Moms View Message Board: General Discussion: Archive October 2007:
Am I such a bad person?
I don't think what I did was horrid, but, maybe I'm wrong. I have a neighbor, who I've lived across the hall from for about three or four years. We have a friendship, although not alot in common. She's 13 years younger than me, unmarried (not even a boyfriend), no kids, no responsibilities. She's a very coddled girl. Her parents take very good care of her, paying alot of her way in life. Anyway, she began the "gift giving" phase of our friendship by leaving small gifts for my DD. We, of course, starting reciprocating, to the point that it's Christmas and birthdays. Well, I forgot her birthday. I had it written in my calendar for the 15th, which turned out to be a very busy day at work. At 4:30, I got an email asking if everything was OK. When I responded, yes, I realized it was her birthday and starting a singing email. She promptly told me her birthday was, in fact, the 14th and she was VERY hurt by the fact that I had forgotten. She then went on to say that she had "gone out of her way to be my friend, when I really didn't want to start a friendship, and she tries not to bother us too much and tries to keep in touch via email". I was taken back by this and said that "I was terribly sorry her feelings were hurt by the fact that I forgot her birthday. It certainly wasn't intentional. But the problem was obvious, from the email, that it's more than just the birthday. So, please don't feel you need to go out of your way." But, I still felt guilty. So, I stopped on the way home and got a huge thing of flowers and a different card to write my own sentiments in (I had already purchased a book by her favorite auther and had it already). When I got home, she wasn't there, so I left the flowers, gift and card outside her door, so it would be the first thing she saw when she got home. They were still there this morning. In fact, she had moved them out of the way, in order to get into her door!!!! Is it really so terrible that I forgot her birthday? I mean, come on! We are not 12... I'm 44 years old, you are 31! It's a birthday, for heaven's sake! (Going anon, just in case!)
Honestly. She seems very immature for her age. Sheesh. Then she didn't even appreciate the flowers you spent good money for. Maybe it's time to back away from this "friendship". She seems a little too-high-maintenance to me.

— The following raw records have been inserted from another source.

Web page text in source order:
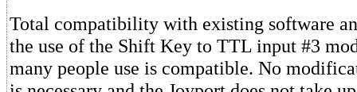
Total compatibility with existing software
the use of the Shift Key to TTL input #3
many people use is compatible. No
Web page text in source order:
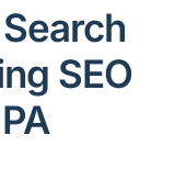
SEO
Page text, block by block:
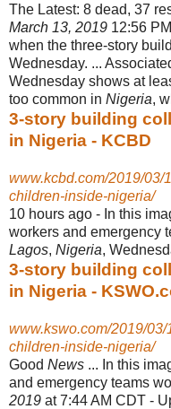
The Latest: 8 dead, 37
March 13, 2019 12:56
when the three-story
Wednesday. ...
Wednesday shows at
too common in Nigeria,
3-story building
in Nigeria - KCBD
www.kcbd.com/2019/
children-inside-nigeria/
10 hours ago - In this
workers and emergency
Lagos, Nigeria,
3-story building
in Nigeria -
www.kswo.com/2019/
children-inside-nigeria/
Good News ... In this
and emergency teams
2019 at 7:44 AM CDT -
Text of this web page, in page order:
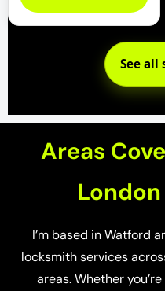
See all
Areas
I’m based in Watford
locksmith services
areas. Whether
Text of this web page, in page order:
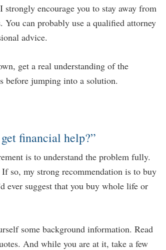
encourage you to stay away from
can probably use a qualified attorney
advice.
get a real understanding of the
before jumping into a solution.
financial help?”
is to understand the problem fully.
so, my strong recommendation is to buy
ever suggest that you buy whole life or
some background information. Read
And while you are at it, take a few
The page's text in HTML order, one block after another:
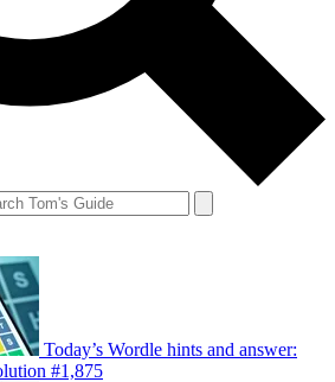
Today’s Wordle hints and answer:
#1,875
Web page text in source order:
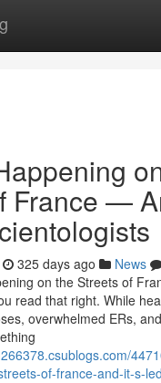
France —
325 days ago News
on the Streets of
read that right. While
overwhelmed ERs,
of-france-and-it-s-
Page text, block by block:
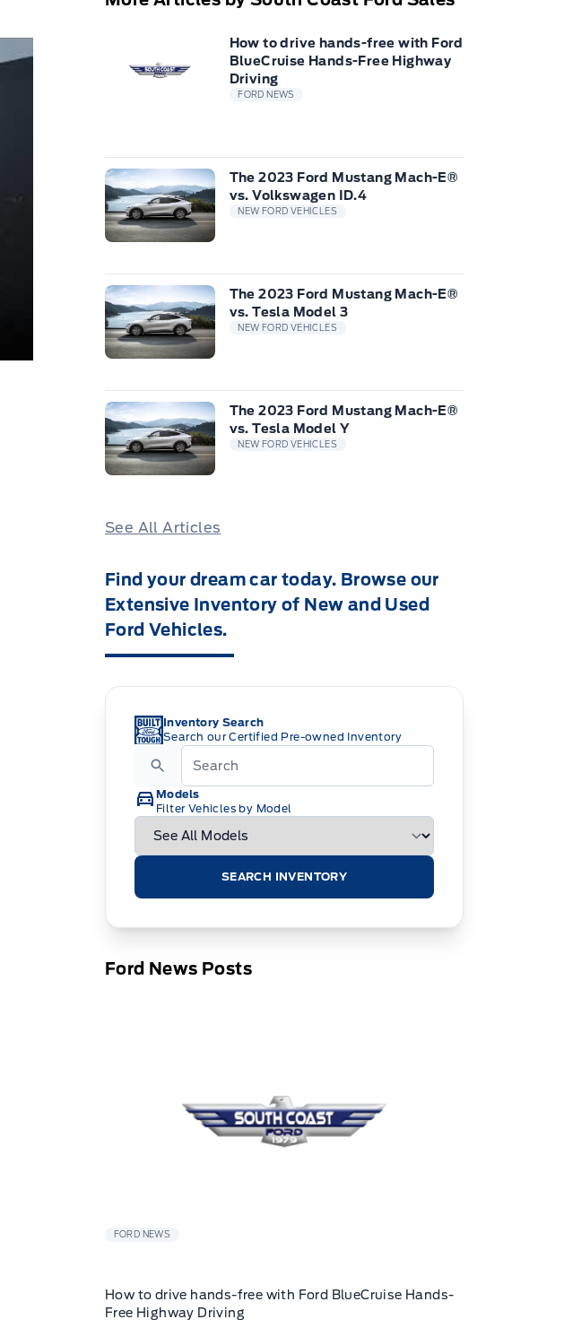
How to drive hands-free with Ford
BlueCruise Hands-Free Highway
Driving
FORD NEWS
The 2023 Ford Mustang Mach-E®
vs. Volkswagen ID.4
NEW FORD VEHICLES
The 2023 Ford Mustang Mach-E®
vs. Tesla Model 3
NEW FORD VEHICLES
The 2023 Ford Mustang Mach-E®
vs. Tesla Model Y
NEW FORD VEHICLES
See All Articles
Find your dream car today. Browse our
Extensive Inventory of New and Used
Ford Vehicles.
Inventory Search
Search our Certified Pre-owned Inventory
Models
Filter Vehicles by Model
SEARCH INVENTORY
Ford News Posts
FORD NEWS
How to drive hands-free with Ford BlueCruise Hands-
Free Highway Driving

Ditto Dawn! Wow, she needs to grow up!
Double Ditto! A vast majority of my friends forgot my birthday this year. Life is busy and hectic, and it's hard to remember every little detail! I can't believe she was so immature about it!

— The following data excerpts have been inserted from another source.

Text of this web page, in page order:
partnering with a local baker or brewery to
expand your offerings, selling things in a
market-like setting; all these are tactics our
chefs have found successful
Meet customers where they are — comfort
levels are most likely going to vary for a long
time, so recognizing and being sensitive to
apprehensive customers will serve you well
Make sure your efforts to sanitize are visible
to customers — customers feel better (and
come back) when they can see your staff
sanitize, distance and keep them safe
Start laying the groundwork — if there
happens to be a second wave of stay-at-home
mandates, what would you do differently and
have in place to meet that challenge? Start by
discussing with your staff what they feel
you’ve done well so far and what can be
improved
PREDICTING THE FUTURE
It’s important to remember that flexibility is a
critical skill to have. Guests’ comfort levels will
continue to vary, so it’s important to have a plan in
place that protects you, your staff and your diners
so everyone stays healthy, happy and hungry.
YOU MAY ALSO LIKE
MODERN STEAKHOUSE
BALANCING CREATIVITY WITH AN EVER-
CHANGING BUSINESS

Yes, she was being silly. But if you said to her that it was obvious she had a problem beyond the birthday and to please don't feel she needs to go out of her way for you, she probably took offense to that and felt you didn't appreciate her or her gifts/friendship. Unfortunately she'll think you ran out and bought the book after the fact, and never know you had it all along, meaning you didn't forget her birthday, just messed up the day. I guess I'd remove the flowers and gift so someone else doesn't steal them, and enjoy the flowers and keep the book for if she comes around again. Does she have many friends, or are you all she has??

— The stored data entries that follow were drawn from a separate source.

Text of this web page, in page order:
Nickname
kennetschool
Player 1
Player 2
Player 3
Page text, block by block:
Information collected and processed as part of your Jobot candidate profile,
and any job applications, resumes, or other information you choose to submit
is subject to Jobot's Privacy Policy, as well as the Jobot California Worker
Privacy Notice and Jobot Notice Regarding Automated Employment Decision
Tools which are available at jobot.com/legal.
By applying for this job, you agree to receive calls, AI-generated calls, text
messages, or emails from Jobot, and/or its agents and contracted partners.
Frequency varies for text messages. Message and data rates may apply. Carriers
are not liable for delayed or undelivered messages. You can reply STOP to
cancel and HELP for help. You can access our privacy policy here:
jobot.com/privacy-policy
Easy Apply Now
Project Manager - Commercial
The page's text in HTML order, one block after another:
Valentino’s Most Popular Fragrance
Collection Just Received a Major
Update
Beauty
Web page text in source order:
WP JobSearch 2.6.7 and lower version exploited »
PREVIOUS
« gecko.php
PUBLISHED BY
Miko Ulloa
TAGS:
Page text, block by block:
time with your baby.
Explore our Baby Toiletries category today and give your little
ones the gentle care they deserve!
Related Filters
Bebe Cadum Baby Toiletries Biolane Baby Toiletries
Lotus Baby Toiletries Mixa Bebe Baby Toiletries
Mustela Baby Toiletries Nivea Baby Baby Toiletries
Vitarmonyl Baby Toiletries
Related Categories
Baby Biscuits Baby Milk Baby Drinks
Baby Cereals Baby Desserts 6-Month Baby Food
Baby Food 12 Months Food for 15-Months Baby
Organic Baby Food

She does have other friends, but not many. And, I'm starting to see why. Also, it's a "place in life" thing. Her friends, all in their early 30s are either already married and have kids or are now getting married. She has been to many weddings in the last few years. All alone. And from our conversations, she's never really had a long-term relationship ever! So, she has no understanding of priorities in life... home, jobs, husband, kids. She has her job and her apartment and her dog (which she has compared to my DD in the child-rearing, my DD, your DD way!!!) As frustrated as I am about her reaction to this situation, I'm not wholly sorry it happened (I am about the way it happened). Her friendship came with alot of strings and basting! And I just have too much in my life to worry about constantly having to baste another adults ego and feelings! WOW... saying that *outloud* really does make me sound like an anatomical exit!
Well, I would just let it go. I'd have a difficult time nurturing that time of "friendship" Real friendships are given and take. Honestly, I think I would be happy it was over if a simple act of forgetting something during a busy time for me was enough to send her over the edge. Hope you can find peace in where you are w/ her. It's tough on any type of friendship to have it just tossed aside.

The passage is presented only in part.